Taiwan is the most dangerous example of this risk. It has now been more than 30 years since the United States coupled recognition of one China with a call for a peaceful resolution of the Taiwan question. Although economic and social ties between the island and the mainland have since grown, political relations have soured. Taiwan, under its current president, seems to be creeping toward outright independence, whereas mainland China continues to seek its isolation and to threaten it by positioning some 500 missiles across the Taiwan Strait. The United States, acting on its commitment to Taiwan's security, has provided the island with ever more sophisticated military equipment. Despite U.S. warnings to both sides, if Taiwan oversteps the line between provisional autonomy and independence or if China grows impatient, the region could explode.

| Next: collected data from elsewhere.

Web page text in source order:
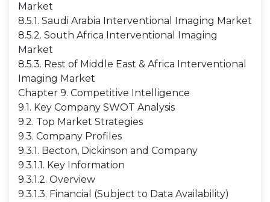
Market
8.5.1. Saudi Arabia Interventional Imaging Market
8.5.2. South Africa Interventional Imaging
Market
8.5.3. Rest of Middle East & Africa Interventional
Imaging Market
Chapter 9. Competitive Intelligence
9.1. Key Company SWOT Analysis
9.2. Top Market Strategies
9.3. Company Profiles
9.3.1. Becton, Dickinson and Company
9.3.1.1. Key Information
9.3.1.2. Overview
9.3.1.3. Financial (Subject to Data Availability)
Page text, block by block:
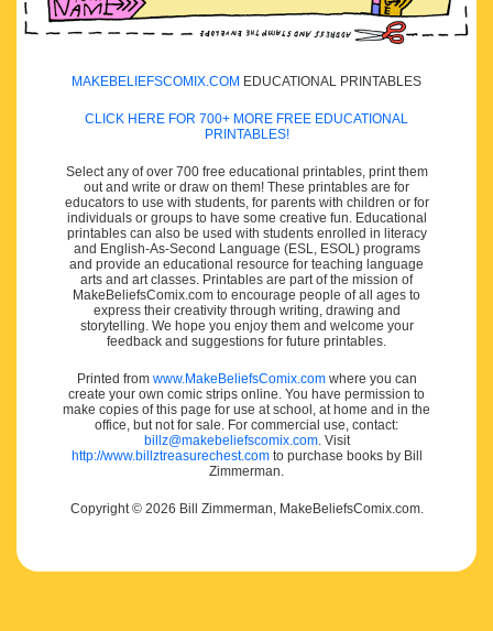
MAKEBELIEFSCOMIX.COM EDUCATIONAL PRINTABLES
CLICK HERE FOR 700+ MORE FREE EDUCATIONAL
PRINTABLES!
Select any of over 700 free educational printables, print them
out and write or draw on them! These printables are for
educators to use with students, for parents with children or for
individuals or groups to have some creative fun. Educational
printables can also be used with students enrolled in literacy
and English-As-Second Language (ESL, ESOL) programs
and provide an educational resource for teaching language
arts and art classes. Printables are part of the mission of
MakeBeliefsComix.com to encourage people of all ages to
express their creativity through writing, drawing and
storytelling. We hope you enjoy them and welcome your
feedback and suggestions for future printables.
Printed from www.MakeBeliefsComix.comwhere you can
create your own comic strips online. You have permission to
make copies of this page for use at school, at home and in the
office, but not for sale. For commercial use, contact:
billz@makebeliefscomix.com. Visit
http://www.billztreasurechest.comto purchase books by Bill
Zimmerman.
Copyright © 2026 Bill Zimmerman, MakeBeliefsComix.com.
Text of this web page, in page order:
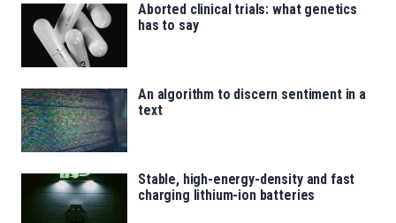
Aborted clinical trials: what genetics
has to say
An algorithm to discern sentiment in a
text
Stable, high-energy-density and fast
charging lithium-ion batteries
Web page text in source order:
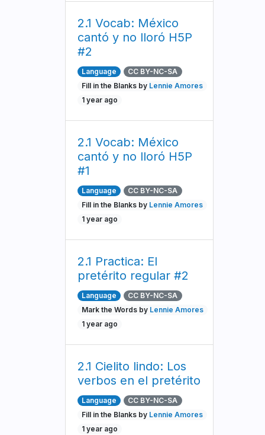
2.1 Vocab: México
cantó y no lloró H5P
#2
Language
CC BY-NC-SA
Fill in the Blanks by Lennie Amores
1 year ago
2.1 Vocab: México
cantó y no lloró H5P
#1
Language
CC BY-NC-SA
Fill in the Blanks by Lennie Amores
1 year ago
2.1 Practica: El
pretérito regular #2
Language
CC BY-NC-SA
Mark the Words by Lennie Amores
1 year ago
2.1 Cielito lindo: Los
verbos en el pretérito
Language
CC BY-NC-SA
Fill in the Blanks by Lennie Amores
1 year ago
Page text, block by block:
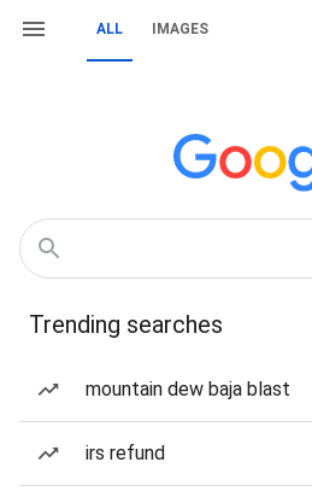
ALL IMAGES
Trending searches
mountain dew baja blast
irs refund
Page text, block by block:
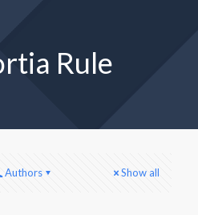
Rule
Authors Show all
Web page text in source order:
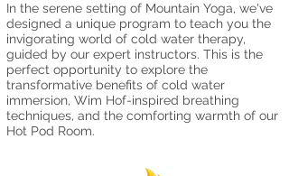
In the serene setting of Mountain Yoga, we've
designed a unique program to teach you the
invigorating world of cold water therapy,
guided by our expert instructors. This is the
perfect opportunity to explore the
transformative benefits of cold water
immersion, Wim Hof-inspired breathing
techniques, and the comforting warmth of our
Hot Pod Room.
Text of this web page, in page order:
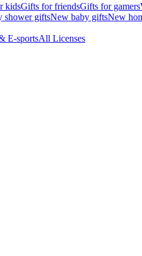
kidsGifts for friendsGifts for gamers
shower giftsNew baby giftsNew
E-sportsAll Licenses
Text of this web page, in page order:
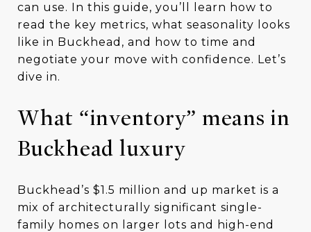
can use. In this guide, you’ll learn how to
read the key metrics, what seasonality looks
like in Buckhead, and how to time and
negotiate your move with confidence. Let’s
dive in.
What “inventory” means in
Buckhead luxury
Buckhead’s $1.5 million and up market is a
mix of architecturally significant single-
family homes on larger lots and high-end
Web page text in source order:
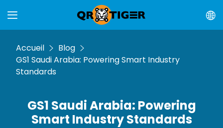
Accueil
Blog
GS1 Saudi Arabia: Powering Smart Industry
Standards
GS1 Saudi Arabia: Powering
Smart Industry Standards
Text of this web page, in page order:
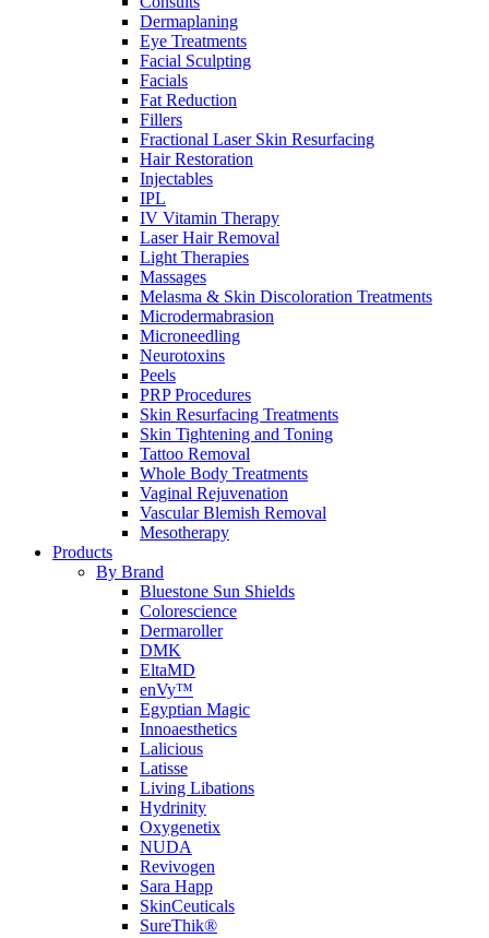
Dermaplaning
Eye Treatments
Facial Sculpting
Facials
Fat Reduction
Fillers
Fractional Laser Skin Resurfacing
Hair Restoration
Injectables
IPL
IV Vitamin Therapy
Laser Hair Removal
Light Therapies
Massages
Melasma & Skin Discoloration Treatments
Microdermabrasion
Microneedling
Neurotoxins
Peels
PRP Procedures
Skin Resurfacing Treatments
Skin Tightening and Toning
Tattoo Removal
Whole Body Treatments
Vaginal Rejuvenation
Vascular Blemish Removal
Mesotherapy
Products
By Brand
Bluestone Sun Shields
Colorescience
Dermaroller
DMK
EltaMD
enVy™
Egyptian Magic
Innoaesthetics
Lalicious
Latisse
Living Libations
Hydrinity
Oxygenetix
NUDA
Revivogen
Sara Happ
SkinCeuticals
SureThik®

Kashmir remains divided between nuclear-armed India and Pakistan. Since 1989, the conflict there has taken 40,000 lives, many in clashes along the Line of Control that separates the two belligerents. India and Pakistan have recently softened their hawkish rhetoric toward each other, but neither side appears ready for a mutually acceptable settlement. Economic or political instabilities within Pakistan could easily ignite the conflict once more.

North Korea is another potential flash point. Several recent rounds of six-party talks held under Chinese auspices have so far failed to persuade Kim Jong Il to scrap his nuclear weapons program in exchange for security guarantees and aid to North Korea's decrepit economy. Instead, the talks have brought recriminations: toward the United States, for offering too little; toward North Korea, for remaining intransigent; and toward China, for applying insufficient pressure on its dependent neighbor. Now recently disclosed evidence suggests that North Korea's nuclear efforts are even more advanced than was previously believed. As Vice President Dick Cheney warned China's leaders during an April trip, time may be running out for a negotiated resolution to the crisis.

SHIFTING PRIORITIES

For more than half a century, the United States has provided stability in the Pacific through its military presence there, its alliances with Japan and South Korea, and its commitment to fostering economic progress. Indeed, in its early days, the Bush administration stressed its intention to strengthen those traditional ties and to treat China more as a strategic competitor than as a prospective partner. Recent events, however -- including the attacks of September 11, 2001 -- have changed the emphasis of U.S. policy. Today, far less is expected of South Korea than in the past, thanks in part to Seoul's new leaders, who represent a younger generation of Koreans enamored of China, disaffected with the United States, and unafraid of the North.

Japan, meanwhile, faced with a rising China, a nuclear-armed North Korea, and increasing tension over Taiwan, is feeling insecure. It has thus signed on to develop a missile defense system with U.S. aid and is considering easing constitutional limits on the development and deployment of its military forces.